### EXERCISE DIRECTIONS
Would you return exactly the lines below from the line with "meetings where you" through the line with "service over and", both included, and nothing else, leaving out the pictures?
--------------------
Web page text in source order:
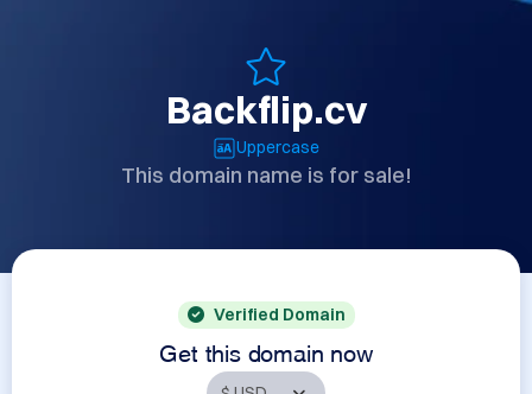
Backflip.cv
Uppercase
This domain name is for sale!
Verified Domain
Get this domain now
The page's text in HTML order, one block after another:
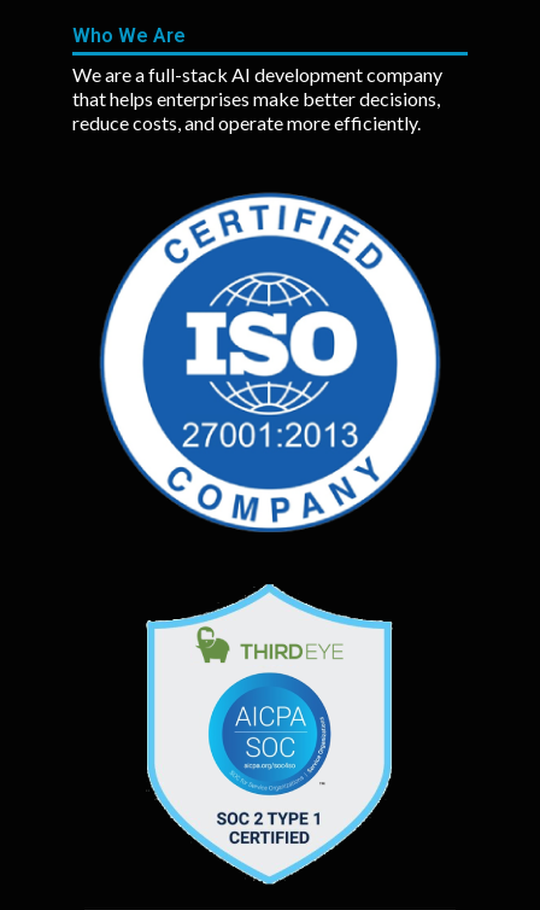
Who We Are
We are a full-stack AI development company
that helps enterprises make better decisions,
reduce costs, and operate more efficiently.
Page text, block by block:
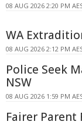
08 AUG 2026 2:20 PM
WA
08 AUG 2026 2:12 PM
Police Seek
NSW
08 AUG 2026 1:59 PM
Fairer Parent
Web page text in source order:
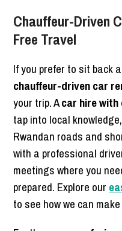
Chauffeur-Driven
Free Travel
If you prefer to sit back
chauffeur-driven car
your trip. Acar hire with
tap into local
Rwandan roads and
with a professional
meetings where you
prepared. Explore our
to see how we can
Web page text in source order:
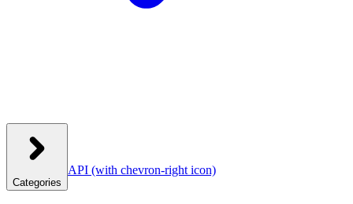
Categories
API (with chevron-right icon)
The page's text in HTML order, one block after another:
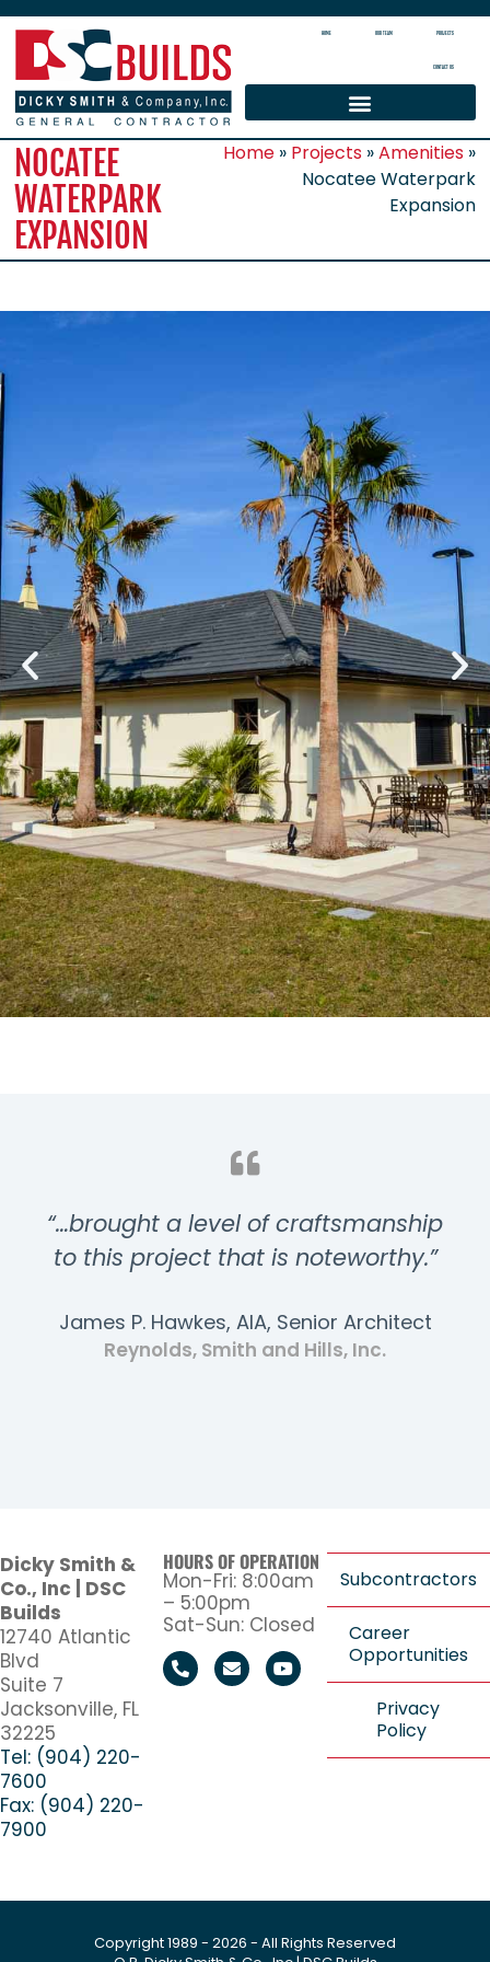
HOME OUR TEAM PROJECTS
CONTACT US
NOCATEE
WATERPARK
EXPANSION
Home» Projects»Amenities»
Nocatee Waterpark
Expansion
“…brought a level of craftsmanship
to this project that is noteworthy.”
James P. Hawkes, AIA, Senior Architect
Reynolds, Smith and Hills, Inc.
Dicky Smith &
Co., Inc | DSC
Builds
12740 Atlantic
Blvd
Suite 7
Jacksonville, FL
32225
Tel: (904) 220-
7600
Fax: (904) 220-
7900
HOURS OF OPERATION
Mon-Fri: 8:00am
– 5:00pm
Sat-Sun: Closed
Subcontractors
Career
Opportunities
Privacy
Policy
Copyright 1989 - 2026 - All Rights Reserved
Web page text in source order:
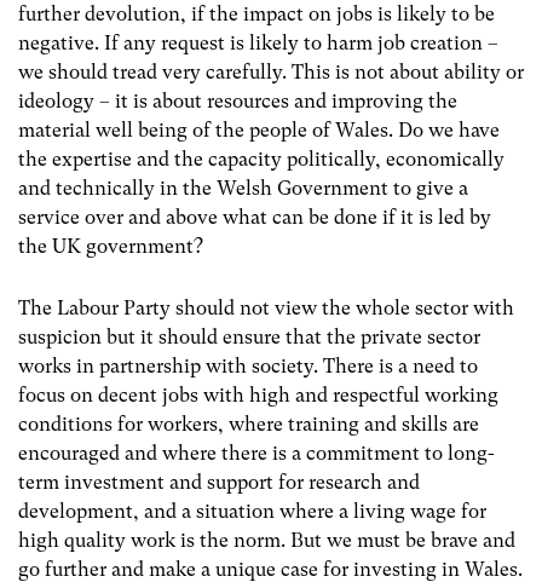
further devolution, if the impact on jobs is likely to be
negative. If any request is likely to harm job creation –
we should tread very carefully. This is not about ability or
ideology – it is about resources and improving the
material well being of the people of Wales. Do we have
the expertise and the capacity politically, economically
and technically in the Welsh Government to give a
service over and above what can be done if it is led by
the UK government?
The Labour Party should not view the whole sector with
suspicion but it should ensure that the private sector
works in partnership with society. There is a need to
focus on decent jobs with high and respectful working
conditions for workers, where training and skills are
encouraged and where there is a commitment to long-
term investment and support for research and
development, and a situation where a living wage for
high quality work is the norm. But we must be brave and
go further and make a unique case for investing in Wales.
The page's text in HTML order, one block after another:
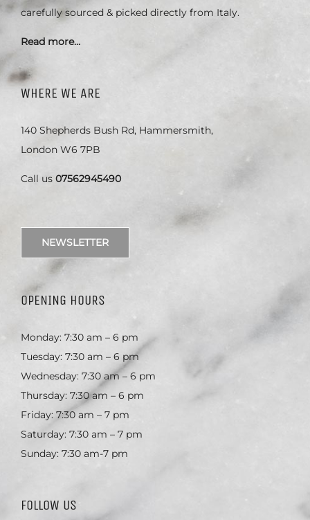
carefully sourced & picked directly from Italy.
Read more…
WHERE WE ARE
140 Shepherds Bush Rd, Hammersmith,
London W6 7PB
Call us 07562945490
NEWSLETTER
OPENING HOURS
Monday: 7:30 am – 6 pm
Tuesday: 7:30 am – 6 pm
Wednesday: 7:30 am – 6 pm
Thursday: 7:30 am – 6 pm
Friday: 7:30 am – 7 pm
Saturday: 7:30 am – 7 pm
Sunday: 7:30 am-7 pm
FOLLOW US
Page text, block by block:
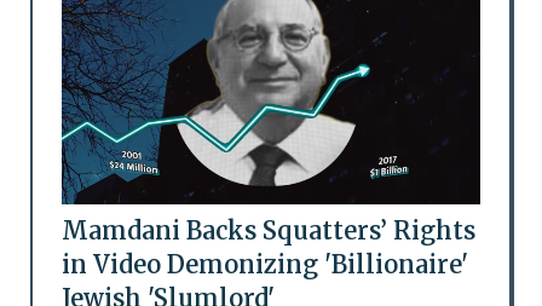
Mamdani Backs Squatters’ Rights
in Video Demonizing 'Billionaire'
Jewish 'Slumlord'
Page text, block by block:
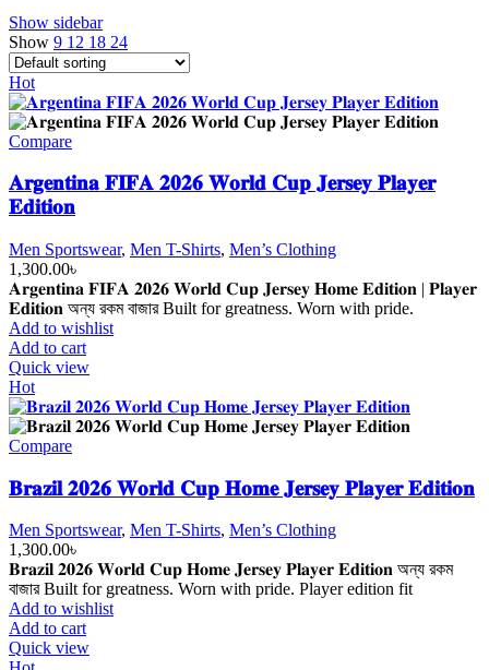
Show sidebar
Show 9 12 18 24
Hot
Compare
𝐀𝐫𝐠𝐞𝐧𝐭𝐢𝐧𝐚 𝐅𝐈𝐅𝐀 𝟐𝟎𝟐𝟔 𝐖𝐨𝐫𝐥𝐝 𝐂𝐮𝐩 𝐉𝐞𝐫𝐬𝐞𝐲 𝐏𝐥𝐚𝐲𝐞𝐫
𝐄𝐝𝐢𝐭𝐢𝐨𝐧
Men Sportswear, Men T-Shirts, Men’s Clothing
1,300.00৳
𝐀𝐫𝐠𝐞𝐧𝐭𝐢𝐧𝐚 𝐅𝐈𝐅𝐀 𝟐𝟎𝟐𝟔 𝐖𝐨𝐫𝐥𝐝 𝐂𝐮𝐩 𝐉𝐞𝐫𝐬𝐞𝐲 𝐇𝐨𝐦𝐞 𝐄𝐝𝐢𝐭𝐢𝐨𝐧 | 𝐏𝐥𝐚𝐲𝐞𝐫
𝐄𝐝𝐢𝐭𝐢𝐨𝐧 অন্য রকম বাজার Built for greatness. Worn with pride.
Add to wishlist
Add to cart
Quick view
Hot
Compare
𝐁𝐫𝐚𝐳𝐢𝐥 𝟐𝟎𝟐𝟔 𝐖𝐨𝐫𝐥𝐝 𝐂𝐮𝐩 𝐇𝐨𝐦𝐞 𝐉𝐞𝐫𝐬𝐞𝐲 𝐏𝐥𝐚𝐲𝐞𝐫 𝐄𝐝𝐢𝐭𝐢𝐨𝐧
Men Sportswear, Men T-Shirts, Men’s Clothing
1,300.00৳
𝐁𝐫𝐚𝐳𝐢𝐥 𝟐𝟎𝟐𝟔 𝐖𝐨𝐫𝐥𝐝 𝐂𝐮𝐩 𝐇𝐨𝐦𝐞 𝐉𝐞𝐫𝐬𝐞𝐲 𝐏𝐥𝐚𝐲𝐞𝐫 𝐄𝐝𝐢𝐭𝐢𝐨𝐧 অন্য রকম
বাজার Built for greatness. Worn with pride. Player edition fit
Add to wishlist
Add to cart
Quick view
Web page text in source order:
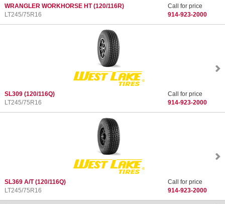
WRANGLER WORKHORSE HT(120/116R)
LT245/75R16
Call for price
914-923-2000
SL309 (120/116Q)
LT245/75R16
Call for price
914-923-2000
SL369 A/T(120/116Q)
LT245/75R16
Call for price
914-923-2000
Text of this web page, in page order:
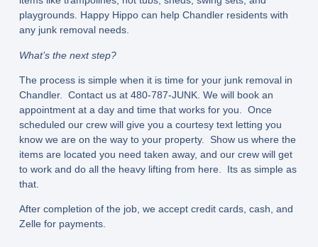
playgrounds. Happy Hippo can help Chandler residents with
any junk removal needs.
What’s the next step?
The process is simple when it is time for your junk removal in
Chandler. Contact us at 480-787-JUNK. We will book an
appointment at a day and time that works for you. Once
scheduled our crew will give you a courtesy text letting you
know we are on the way to your property. Show us where the
items are located you need taken away, and our crew will get
to work and do all the heavy lifting from here. Its as simple as
that.
After completion of the job, we accept credit cards, cash, and
Zelle for payments.
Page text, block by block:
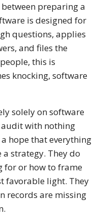
preparing a
is designed for
questions, applies
and files the
this is
knocking, software
solely on software
audit with nothing
hope that everything
strategy. They do
for or how to frame
favorable light. They
records are missing
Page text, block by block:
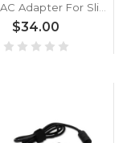
Laptop AC Adapter For Slimbook Zero i3 8145U / 10110U 60W Additional AC adapter Black New
$34.00
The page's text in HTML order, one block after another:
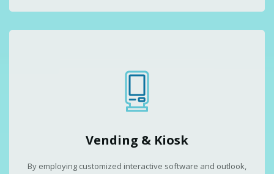
Vending & Kiosk
By employing customized interactive software and outlook,
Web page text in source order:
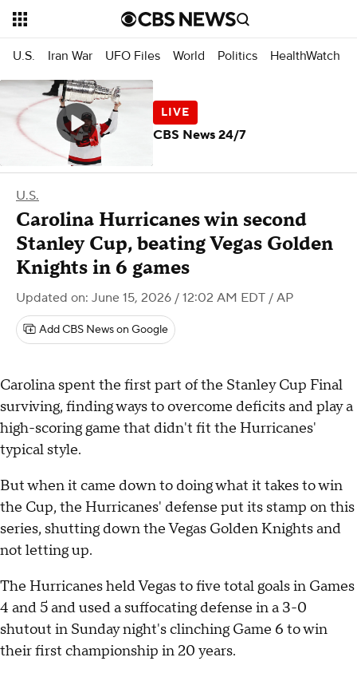
U.S. Iran War UFO Files World Politics HealthWatch
U.S.
Carolina Hurricanes win second
Stanley Cup, beating Vegas Golden
Knights in 6 games
Updated on: June 15, 2026 / 12:02 AM EDT / AP
Add CBS News on Google
Carolina spent the first part of the Stanley Cup Final
surviving, finding ways to overcome deficits and play a
high-scoring game that didn't fit the Hurricanes'
typical style.
But when it came down to doing what it takes to win
the Cup, the Hurricanes' defense put its stamp on this
series, shutting down the Vegas Golden Knights and
not letting up.
The Hurricanes held Vegas to five total goals in Games
4 and 5 and used a suffocating defense in a 3-0
shutout in Sunday night's clinching Game 6 to win
their first championship in 20 years.
CBS News 24/7
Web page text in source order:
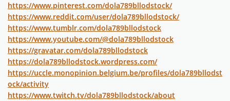
https://www.pinterest.com/dola789bllodstock/
https://www.reddit.com/user/dola789bllodstock/
https://www.tumblr.com/dola789bllodstock
https://www.youtube.com/@dola789bllodstock
https://gravatar.com/dola789bllodstock
https://dola789bllodstock.wordpress.com/
https://uccle.monopinion.belgium.be/profiles/dola789bllodst
ock/activity
https://www.twitch.tv/dola789bllodstock/about
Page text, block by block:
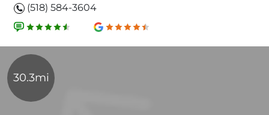
(518) 584-3604
30.3mi
--------------------
### FINAL ANSWER
meetings where you
prepared. Explore our
to see how we can
Web page text in source order:
Categories
API (with chevron-right icon)
The page's text in HTML order, one block after another:
HOME OUR TEAM PROJECTS
CONTACT US
NOCATEE
WATERPARK
EXPANSION
Home» Projects»Amenities»
Nocatee Waterpark
Expansion
“…brought a level of craftsmanship
to this project that is noteworthy.”
James P. Hawkes, AIA, Senior Architect
Reynolds, Smith and Hills, Inc.
Dicky Smith &
Co., Inc | DSC
Builds
12740 Atlantic
Blvd
Suite 7
Jacksonville, FL
32225
Tel: (904) 220-
7600
Fax: (904) 220-
7900
HOURS OF OPERATION
Mon-Fri: 8:00am
– 5:00pm
Sat-Sun: Closed
Subcontractors
Career
Opportunities
Privacy
Policy
Copyright 1989 - 2026 - All Rights Reserved
Web page text in source order:
further devolution, if the impact on jobs is likely to be
negative. If any request is likely to harm job creation –
we should tread very carefully. This is not about ability or
ideology – it is about resources and improving the
material well being of the people of Wales. Do we have
the expertise and the capacity politically, economically
and technically in the Welsh Government to give a
service over and above what can be done if it is led by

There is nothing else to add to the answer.